David Cooley, “at great personal and potentially tremendous professional risk” (said with some humor), stood to speak in favor of the project, to “speak in favor of development”. Cooley described the design as apparently within mass/scale/height requirements of the district, and said that the “design complements but does not copy” the existing housing. He went on to state, also, that the developers have responsibilities to the immediate neighbors which they seem to have disregarded. He would like “to see more neighbors, more people up here”. The neighbors and the neighborhood should be brought on board. Called on both the developer and the neighborhood to make concessions to each other.

Margaret Freund, the developer, stood to speak. “We have made a lot of concessions”: the buildings are lower than allowable height, they have reduced sellable square feet. She went on to say that “people moving into the nighborhood will be good for the neighborhood”, and that they will both carry through on the project and eventually win over the neighors.

Opposed: Bill Lafoon spoke in opposition to relocation of 3626 East Broad Street, a contributing structure in the Chimborazo National Historic District, “merely for the convenience” of the the applicant.

Bo Fairlamb, of the Neighbors for Compatible Development, speaking for friends and neighbors from the 3600 blocks of East Broad Street and East Marshall, said: there are rights, but there is also an obligtion to compatability.

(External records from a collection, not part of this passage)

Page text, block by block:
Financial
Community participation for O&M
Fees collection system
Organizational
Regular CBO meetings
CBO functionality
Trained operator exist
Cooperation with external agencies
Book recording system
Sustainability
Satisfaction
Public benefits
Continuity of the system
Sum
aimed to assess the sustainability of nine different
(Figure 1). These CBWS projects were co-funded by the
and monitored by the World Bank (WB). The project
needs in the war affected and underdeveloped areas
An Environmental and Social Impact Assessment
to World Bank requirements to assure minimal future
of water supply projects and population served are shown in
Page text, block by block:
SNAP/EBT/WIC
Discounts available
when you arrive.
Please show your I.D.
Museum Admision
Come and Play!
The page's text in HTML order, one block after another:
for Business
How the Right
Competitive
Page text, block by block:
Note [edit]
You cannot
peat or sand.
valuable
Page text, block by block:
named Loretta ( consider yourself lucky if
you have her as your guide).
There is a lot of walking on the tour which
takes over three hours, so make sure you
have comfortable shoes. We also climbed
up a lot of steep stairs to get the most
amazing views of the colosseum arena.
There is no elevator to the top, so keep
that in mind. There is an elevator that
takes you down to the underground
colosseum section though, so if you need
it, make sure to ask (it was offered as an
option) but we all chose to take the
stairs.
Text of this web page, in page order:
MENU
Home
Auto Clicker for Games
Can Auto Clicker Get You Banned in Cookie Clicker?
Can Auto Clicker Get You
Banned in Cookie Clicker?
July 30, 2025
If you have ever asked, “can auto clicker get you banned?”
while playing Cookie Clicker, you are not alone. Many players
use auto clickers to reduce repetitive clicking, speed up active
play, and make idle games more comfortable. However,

The alley will have traffic all day long. Every mature tree on the site will have to be removed. The facade and sunken front yards are incompatible. Jefferson Mews is an example of larger scale new development that matches the scale of the neighborhood, maintains the relationship to the streets, and which managed to save existing houses. He proposes restoring to the historic pattern of development, and showed the same detail of the 1925 Sanborn map that Potterfield showed. “Being part of the neighborhood starts with working with the neighbors.”

Other folks spoke, all in favor of new neighbors but concerned about:

  • the proposed density and traffic,
  • the demolition or relocation of 3626 East Broad Street,
  • the change on feel at the street level,
  • the loss of the mature trees, and
  • the lack of concern by the developer for the concerns of the neighbors.

The commission then discussed the presentations. One member led of by stating that they felt that relocation (of 3626 East Broad Street) is not warranted. Another said that the design itself, for a modern design, is too “machine” modern for the neighborhood. The amount of grading necessary is of concern. The design is not compatible with the existing block (“compatability is the operative word here”).

I may have better images from the presentation coming. I will post them in the comments if I can get anything.